**What you have to do:**
From the records below, report the number of lines that contain "free", and add nothing.

------ Available data ------

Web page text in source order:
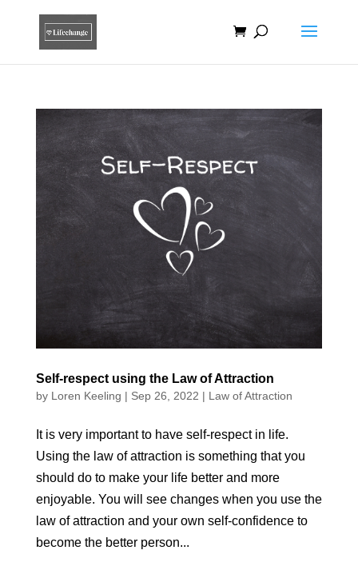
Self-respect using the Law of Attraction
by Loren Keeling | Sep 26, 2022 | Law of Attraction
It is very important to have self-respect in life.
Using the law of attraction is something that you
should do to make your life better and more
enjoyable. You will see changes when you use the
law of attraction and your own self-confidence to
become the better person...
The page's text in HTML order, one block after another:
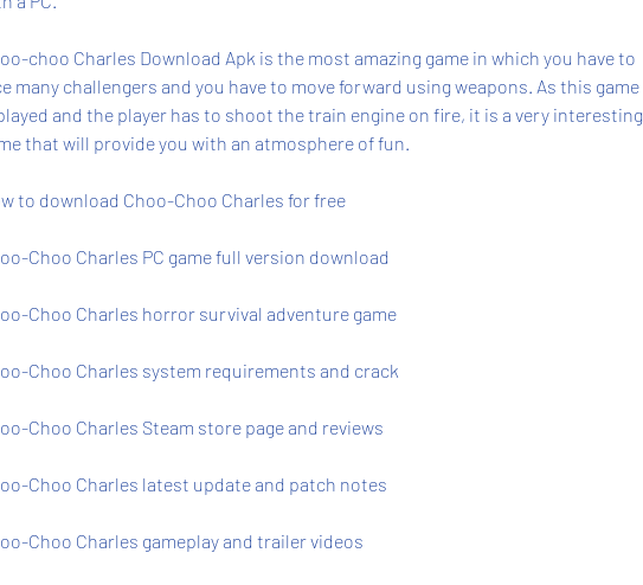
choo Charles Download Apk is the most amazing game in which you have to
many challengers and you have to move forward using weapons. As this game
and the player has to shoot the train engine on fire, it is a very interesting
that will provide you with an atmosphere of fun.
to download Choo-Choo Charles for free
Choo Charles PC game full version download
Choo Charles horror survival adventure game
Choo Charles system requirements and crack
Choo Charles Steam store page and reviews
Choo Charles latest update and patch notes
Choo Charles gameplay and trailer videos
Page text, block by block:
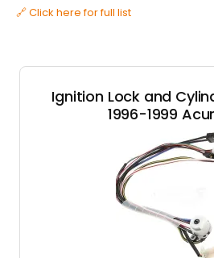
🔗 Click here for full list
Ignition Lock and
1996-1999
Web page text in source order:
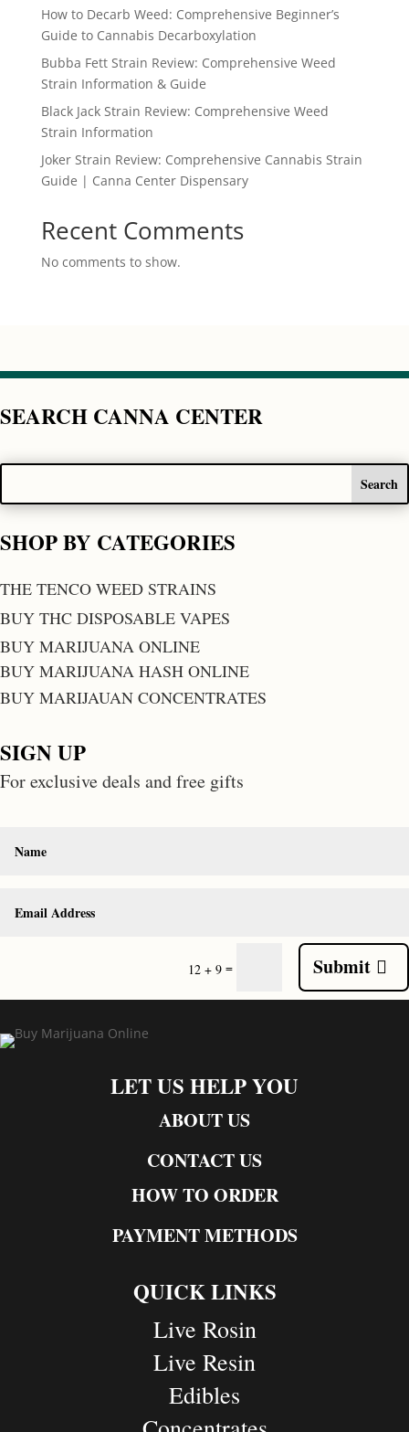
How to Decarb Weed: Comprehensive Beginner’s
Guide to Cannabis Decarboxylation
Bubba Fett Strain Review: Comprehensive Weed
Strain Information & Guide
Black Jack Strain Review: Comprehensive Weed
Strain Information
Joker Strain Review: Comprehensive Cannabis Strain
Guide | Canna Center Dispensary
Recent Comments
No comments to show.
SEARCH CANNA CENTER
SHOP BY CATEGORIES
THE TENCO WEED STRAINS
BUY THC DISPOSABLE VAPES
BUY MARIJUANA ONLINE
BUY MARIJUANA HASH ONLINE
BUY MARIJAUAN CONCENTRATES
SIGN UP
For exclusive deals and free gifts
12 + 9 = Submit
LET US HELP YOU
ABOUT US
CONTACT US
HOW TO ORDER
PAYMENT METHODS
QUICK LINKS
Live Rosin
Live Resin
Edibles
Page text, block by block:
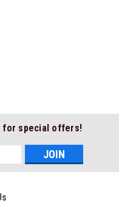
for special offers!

------

**Completed exercise:**
2